Thanks in advance for any advice you are willing to give!

Possibility

SCHOOL’S OUT FOR SUMMER!

WOOOO HOOOOOOOO!!!!!

I still have to go in tomorrow, but it’s just cleaning up my room, emptying (overflowing) recycle bins and sitting through one last staff meeting. Then I’m officially free.

My schedule remains a cluster fuck of epic proportions. I really don’t see how they expect me to do what they’re asking of me next year.

I do feel a certain amount of gratitude that it’s gotten this bad, because I think I needed the situation to reach critical shit-show before really getting serious about looking for another job. I needed a swift kick in the ass to spur me into action, and this bullshit schedule is definitely that.

I have been checking EdJoin for a couple weeks now, but nothing full time has popped up. Then today there was a new listing, for a Spanish/AVID teacher at a high school about 20 minutes from here. It’s 60% (three classes) Spanish and 40% (two classes) AVID (a program that helps B/C students who are willing to work hard succeed in more rigorous college prep classes). We had the AVID program at our school for years (until the state stopped funding it and we couldn’t afford to teach it “officially” anymore) and I was always interested in teaching the classes, but the two teachers never relinquished those periods, so I never had the opportunity. While the idea of having two preps is a little terrifying, I can’t deny that this position is pretty enticing.

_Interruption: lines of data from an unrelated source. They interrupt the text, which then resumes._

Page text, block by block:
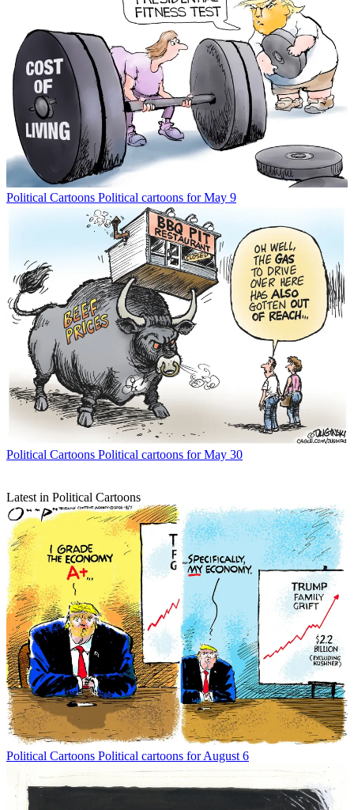
Political Cartoons Political cartoons for May 9
Political Cartoons Political cartoons for May 30
Latest in Political Cartoons
Political Cartoons Political cartoons for August 6
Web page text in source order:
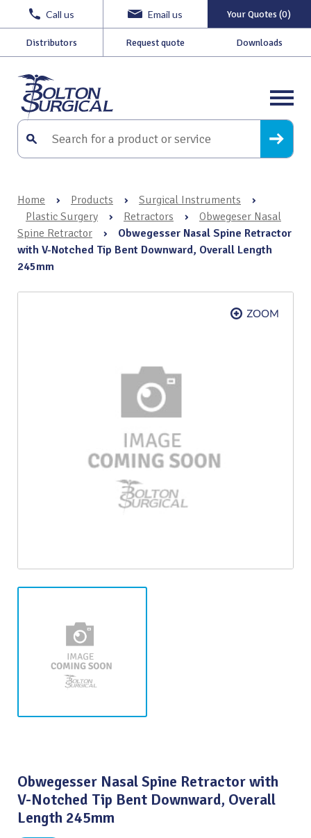
Call us Email us Your Quotes (0)
Distributors Request quote Downloads
Home › Products › Surgical Instruments
›
Plastic Surgery
› Retractors ›
Obwegeser Nasal
Spine Retractor
›
Obwegesser Nasal Spine Retractor
with V-Notched Tip Bent Downward, Overall Length
245mm
Obwegesser Nasal Spine Retractor with
V-Notched Tip Bent Downward, Overall
Length 245mm

So I spent the last two hours creating my profile on EdJoin. I’ve gone over my resume, decided on my references, fished out my old transcripts (it’s been so long since I had consider my past GPAs!), and looked up when my credentials expire. I’m hoping to apply by the end of this week (depends on when I can get my letters of recommendation). The post just went up today, and I’m out of town for two weeks in late June/early July, so the sooner the better.

I’m both excited and terrified, but mostly I’m proud to finally be taking this first step. Suddenly, life feels full of possibility.